Brief: Please return the full listing exactly as written, with the images removed.
[[ Provided information open ]]
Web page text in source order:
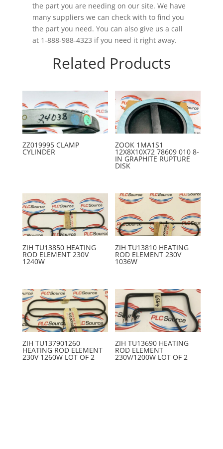
the part you are needing on our site. We have
many suppliers we can check with to find you
the part you need. You can also give us a call
at 1-888-988-4323 if you need it right away.
Related Products
ZZ019995 CLAMP
CYLINDER
ZOOK 1MA1S1
12X8X10X72 78609 010 8-
IN GRAPHITE RUPTURE
DISK
ZIH TU13850 HEATING
ROD ELEMENT 230V
1240W
ZIH TU13810 HEATING
ROD ELEMENT 230V
1036W
ZIH TU137901260
HEATING ROD ELEMENT
230V 1260W LOT OF 2
ZIH TU13690 HEATING
ROD ELEMENT
230V/1200W LOT OF 2
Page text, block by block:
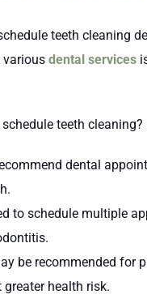
teeth cleaning
dental services
teeth
dental
to schedule multiple
be recommended for
health risk.
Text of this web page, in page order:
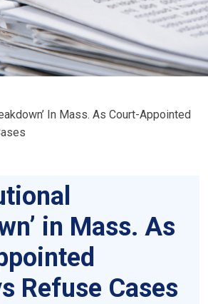
In Mass. As Court-Appointed
in Mass. As
Refuse Cases
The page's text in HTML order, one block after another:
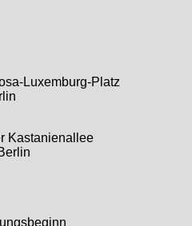
Luxemburg-Platz
Kastanienallee
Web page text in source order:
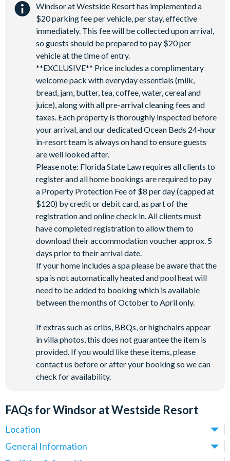
Windsor at Westside Resort has implemented a
$20 parking fee per vehicle, per stay, effective
immediately. This fee will be collected upon arrival,
so guests should be prepared to pay $20 per
vehicle at the time of entry.
**EXCLUSIVE** Price includes a complimentary
welcome pack with everyday essentials (milk,
bread, jam, butter, tea, coffee, water, cereal and
juice), along with all pre-arrival cleaning fees and
taxes. Each property is thoroughly inspected before
your arrival, and our dedicated Ocean Beds 24-hour
in-resort team is always on hand to ensure guests
are well looked after.
Please note: Florida State Law requires all clients to
register and all home bookings are required to pay
a Property Protection Fee of $8 per day (capped at
$120) by credit or debit card, as part of the
registration and online check in. All clients must
have completed registration to allow them to
download their accommodation voucher approx. 5
days prior to their arrival date.
If your home includes a spa please be aware that the
spa is not automatically heated and pool heat will
need to be added to booking which is available
between the months of October to April only.
If extras such as cribs, BBQs, or highchairs appear
in villa photos, this does not guarantee the item is
provided. If you would like these items, please
contact us before or after your booking so we can
check for availability.
FAQs for Windsor at Westside Resort
Location
Where is Windsor at Westside Resort located in Florida?
Windsor at Westside Resort is located off Westside
General Information
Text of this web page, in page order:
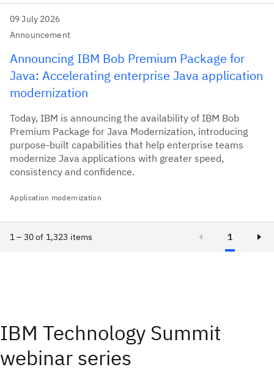
09 July 2026
Announcement
Announcing IBM Bob Premium Package for
Java: Accelerating enterprise Java application
modernization
Today, IBM is announcing the availability of IBM Bob
Premium Package for Java Modernization, introducing
purpose-built capabilities that help enterprise teams
modernize Java applications with greater speed,
consistency and confidence.
Application modernization
1 – 30 of 1,323 items 1
IBM Technology Summit
webinar series
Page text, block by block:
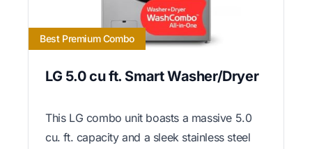
Best Premium Combo
LG 5.0 cu ft. Smart Washer/Dryer
This LG combo unit boasts a massive 5.0
cu. ft. capacity and a sleek stainless steel
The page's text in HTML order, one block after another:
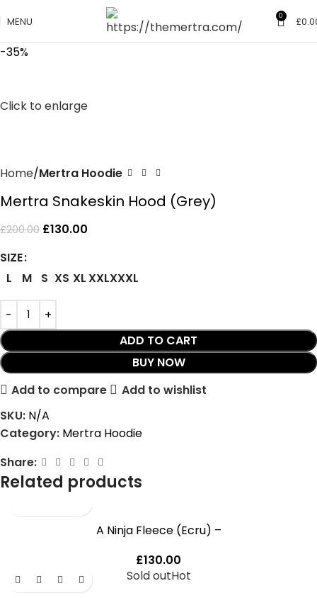
MENU 0 £
-35%
Click to enlarge
Home Mertra Hoodie
Mertra Snakeskin Hood (Grey)
£200.00 £130.00
SIZE
L
M S XS XLXXLXXXL
ADD TO CART
BUY NOW
Add to compare
Add to wishlist
SKU: N/A
Category: Mertra Hoodie
Share:
Related products
A Ninja Fleece (Ecru) –
£130.00
Sold outHot
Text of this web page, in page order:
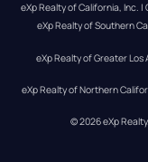
eXp Realty of California, Inc. |
eXp Realty of Southern
eXp Realty of Greater Los
eXp Realty of Northern
© 2026eXp Realty
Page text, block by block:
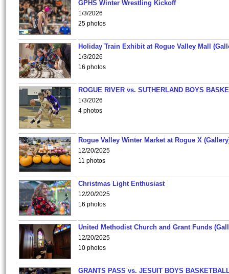
GPHS Winter Wrestling Kickoff
1/3/2026
25 photos
Holiday Train Exhibit at Rogue Valley Mall
1/3/2026
16 photos
ROGUE RIVER vs. SUTHERLAND BOYS
1/3/2026
4 photos
Rogue Valley Winter Market at Rogue X
12/20/2025
11 photos
Christmas Light Enthusiast
12/20/2025
16 photos
United Methodist Church and Grant Funds
12/20/2025
10 photos
GRANTS PASS vs. JESUIT BOYS
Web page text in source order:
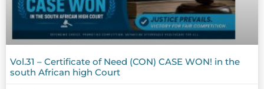
Vol.31 – Certificate of Need (CON) CASE WON! in the
south African high Court
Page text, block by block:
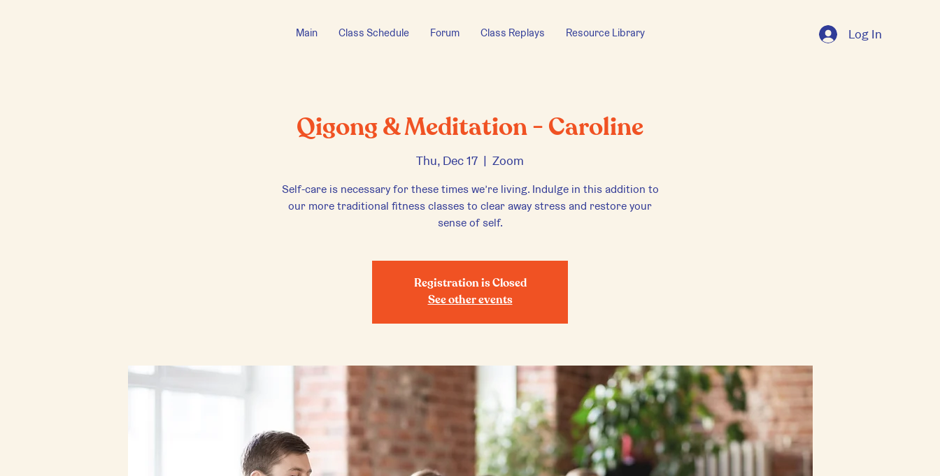
Log In
Main Class Schedule Forum Class Replays Resource Library
Qigong & Meditation - Caroline
Thu, Dec 17
  |
Zoom
Self-care is necessary for these times we’re living. Indulge in this addition to
our more traditional fitness classes to clear away stress and restore your
sense of self.
Registration is Closed
See other events
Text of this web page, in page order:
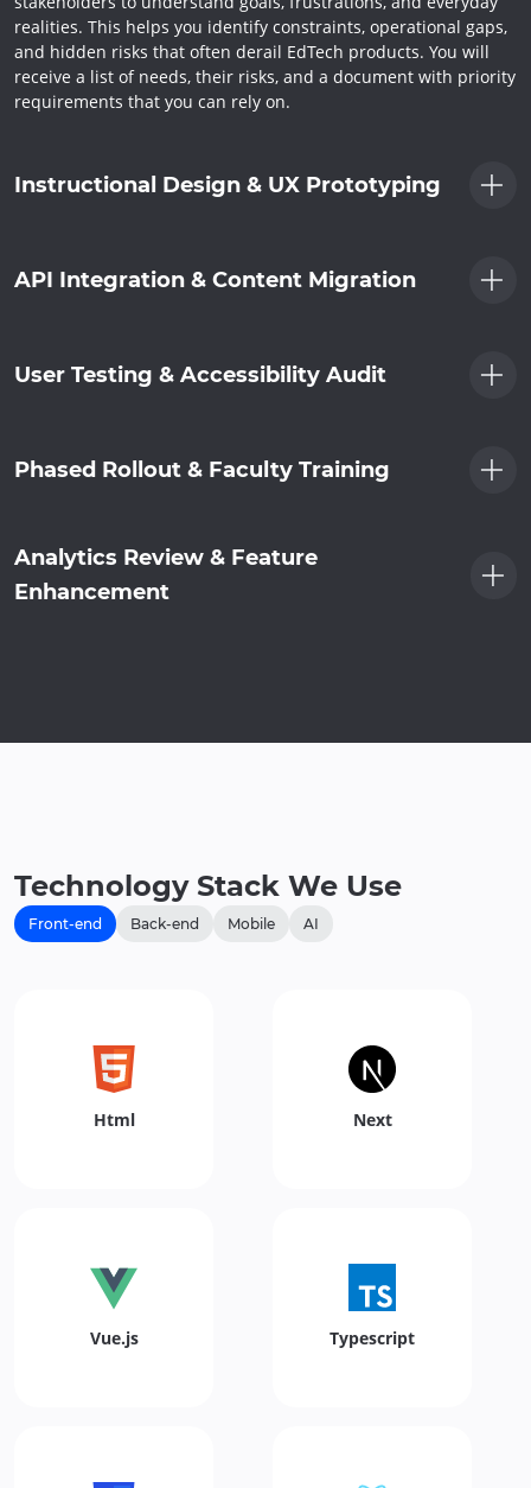
realities. This helps you identify constraints, operational gaps,
and hidden risks that often derail EdTech products. You will
receive a list of needs, their risks, and a document with priority
requirements that you can rely on.
Instructional Design & UX Prototyping
API Integration & Content Migration
User Testing & Accessibility Audit
Phased Rollout & Faculty Training
Analytics Review & Feature
Enhancement
Technology Stack We Use
Front-end Back-end Mobile AI
Html Next
Vue.js Typescript
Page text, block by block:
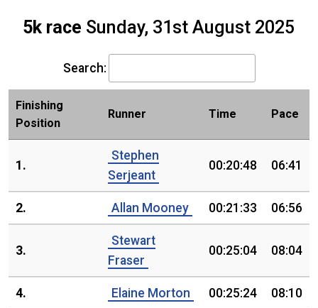
5k race Sunday, 31st August 2025
Search:
Finishing
Position
Runner Time Pace
1.
Stephen
Serjeant
00:20:48 06:41
2. Allan Mooney 00:21:33 06:56
3.
Stewart
Fraser
00:25:04 08:04
4. Elaine Morton 00:25:24 08:10
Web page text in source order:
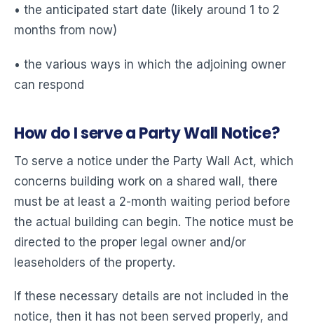
• the anticipated start date (likely around 1 to 2
months from now)
• the various ways in which the adjoining owner
can respond
How do I serve a Party Wall Notice?
To serve a notice under the Party Wall Act, which
concerns building work on a shared wall, there
must be at least a 2-month waiting period before
the actual building can begin. The notice must be
directed to the proper legal owner and/or
leaseholders of the property.
If these necessary details are not included in the
notice, then it has not been served properly, and
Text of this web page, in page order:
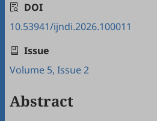
DOI
10.53941/ijndi.2026.100011
Issue
Volume 5, Issue 2
Abstract
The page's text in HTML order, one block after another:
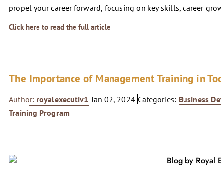
propel your career forward, focusing on key skills, career
Click here to read the full article
The Importance of Management Training in
Author: royalexecutiv1 Jan 02, 2024 Categories: Business
Training Program
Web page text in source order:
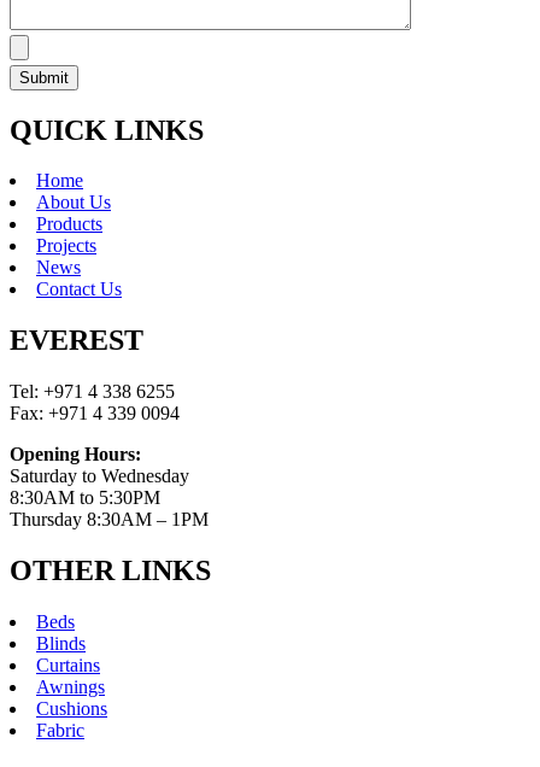
QUICK LINKS
Home
About Us
Products
Projects
News
Contact Us
EVEREST
Tel: +971 4 338 6255
Fax: +971 4 339 0094
Opening Hours:
Saturday to Wednesday
8:30AM to 5:30PM
Thursday 8:30AM – 1PM
OTHER LINKS
Beds
Blinds
Curtains
Awnings
Cushions
Fabric
[[ Provided information closed ]]
Answer below:
Web page text in source order:
the part you are needing on our site. We have
many suppliers we can check with to find you
the part you need. You can also give us a call
at 1-888-988-4323 if you need it right away.
Related Products
ZZ019995 CLAMP
CYLINDER
ZOOK 1MA1S1
12X8X10X72 78609 010 8-
IN GRAPHITE RUPTURE
DISK
ZIH TU13850 HEATING
ROD ELEMENT 230V
1240W
ZIH TU13810 HEATING
ROD ELEMENT 230V
1036W
ZIH TU137901260
HEATING ROD ELEMENT
230V 1260W LOT OF 2
ZIH TU13690 HEATING
ROD ELEMENT
230V/1200W LOT OF 2
Page text, block by block:
teeth cleaning
dental services
teeth
dental
to schedule multiple
be recommended for
health risk.
Text of this web page, in page order:
In Mass. As Court-Appointed
in Mass. As
Refuse Cases
The page's text in HTML order, one block after another:
Luxemburg-Platz
Kastanienallee
Web page text in source order:
Windsor at Westside Resort has implemented a
$20 parking fee per vehicle, per stay, effective
immediately. This fee will be collected upon arrival,
so guests should be prepared to pay $20 per
vehicle at the time of entry.
**EXCLUSIVE** Price includes a complimentary
welcome pack with everyday essentials (milk,
bread, jam, butter, tea, coffee, water, cereal and
juice), along with all pre-arrival cleaning fees and
taxes. Each property is thoroughly inspected before
your arrival, and our dedicated Ocean Beds 24-hour
in-resort team is always on hand to ensure guests
are well looked after.
Please note: Florida State Law requires all clients to
register and all home bookings are required to pay
a Property Protection Fee of $8 per day (capped at
$120) by credit or debit card, as part of the
registration and online check in. All clients must
have completed registration to allow them to
download their accommodation voucher approx. 5
days prior to their arrival date.
If your home includes a spa please be aware that the
spa is not automatically heated and pool heat will
need to be added to booking which is available
between the months of October to April only.
If extras such as cribs, BBQs, or highchairs appear
in villa photos, this does not guarantee the item is
provided. If you would like these items, please
contact us before or after your booking so we can
check for availability.
FAQs for Windsor at Westside Resort
Location
Where is Windsor at Westside Resort located in Florida?
Windsor at Westside Resort is located off Westside
General Information
Text of this web page, in page order:
09 July 2026
Announcement
Announcing IBM Bob Premium Package for
Java: Accelerating enterprise Java application
modernization
Today, IBM is announcing the availability of IBM Bob
Premium Package for Java Modernization, introducing
purpose-built capabilities that help enterprise teams
modernize Java applications with greater speed,
consistency and confidence.
Application modernization
1 – 30 of 1,323 items 1
IBM Technology Summit
webinar series
Page text, block by block:
Best Premium Combo
LG 5.0 cu ft. Smart Washer/Dryer
This LG combo unit boasts a massive 5.0
cu. ft. capacity and a sleek stainless steel
The page's text in HTML order, one block after another:
MENU 0 £
-35%
Click to enlarge
Home Mertra Hoodie
Mertra Snakeskin Hood (Grey)
£200.00 £130.00
SIZE
L
M S XS XLXXLXXXL
ADD TO CART
BUY NOW
Add to compare
Add to wishlist
SKU: N/A
Category: Mertra Hoodie
Share:
Related products
A Ninja Fleece (Ecru) –
£130.00
Sold outHot
Text of this web page, in page order:
eXp Realty of California, Inc. |
eXp Realty of Southern
eXp Realty of Greater Los
eXp Realty of Northern
© 2026eXp Realty
Page text, block by block:
GPHS Winter Wrestling Kickoff
1/3/2026
25 photos
Holiday Train Exhibit at Rogue Valley Mall
1/3/2026
16 photos
ROGUE RIVER vs. SUTHERLAND BOYS
1/3/2026
4 photos
Rogue Valley Winter Market at Rogue X
12/20/2025
11 photos
Christmas Light Enthusiast
12/20/2025
16 photos
United Methodist Church and Grant Funds
12/20/2025
10 photos
GRANTS PASS vs. JESUIT BOYS
Web page text in source order:
Vol.31 – Certificate of Need (CON) CASE WON! in the
south African high Court
Page text, block by block:
Log In
Main Class Schedule Forum Class Replays Resource Library
Qigong & Meditation - Caroline
Thu, Dec 17
  |
Zoom
Self-care is necessary for these times we’re living. Indulge in this addition to
our more traditional fitness classes to clear away stress and restore your
sense of self.
Registration is Closed
See other events
Text of this web page, in page order:
realities. This helps you identify constraints, operational gaps,
and hidden risks that often derail EdTech products. You will
receive a list of needs, their risks, and a document with priority
requirements that you can rely on.
Instructional Design & UX Prototyping
API Integration & Content Migration
User Testing & Accessibility Audit
Phased Rollout & Faculty Training
Analytics Review & Feature
Enhancement
Technology Stack We Use
Front-end Back-end Mobile AI
Html Next
Vue.js Typescript
Page text, block by block:
5k race Sunday, 31st August 2025
Search:
Finishing
Position
Runner Time Pace
1.
Stephen
Serjeant
00:20:48 06:41
2. Allan Mooney 00:21:33 06:56
3.
Stewart
Fraser
00:25:04 08:04
4. Elaine Morton 00:25:24 08:10
Web page text in source order:
• the anticipated start date (likely around 1 to 2
months from now)
• the various ways in which the adjoining owner
can respond
How do I serve a Party Wall Notice?
To serve a notice under the Party Wall Act, which
concerns building work on a shared wall, there
must be at least a 2-month waiting period before
the actual building can begin. The notice must be
directed to the proper legal owner and/or
leaseholders of the property.
If these necessary details are not included in the
notice, then it has not been served properly, and
Text of this web page, in page order:
DOI
10.53941/ijndi.2026.100011
Issue
Volume 5, Issue 2
Abstract
The page's text in HTML order, one block after another:
propel your career forward, focusing on key skills, career
Click here to read the full article
The Importance of Management Training in
Author: royalexecutiv1 Jan 02, 2024 Categories: Business
Training Program
Web page text in source order:
QUICK LINKS
Home
About Us
Products
Projects
News
Contact Us
EVEREST
Tel: +971 4 338 6255
Fax: +971 4 339 0094
Opening Hours:
Saturday to Wednesday
8:30AM to 5:30PM
Thursday 8:30AM – 1PM
OTHER LINKS
Beds
Blinds
Curtains
Awnings
Cushions
Fabric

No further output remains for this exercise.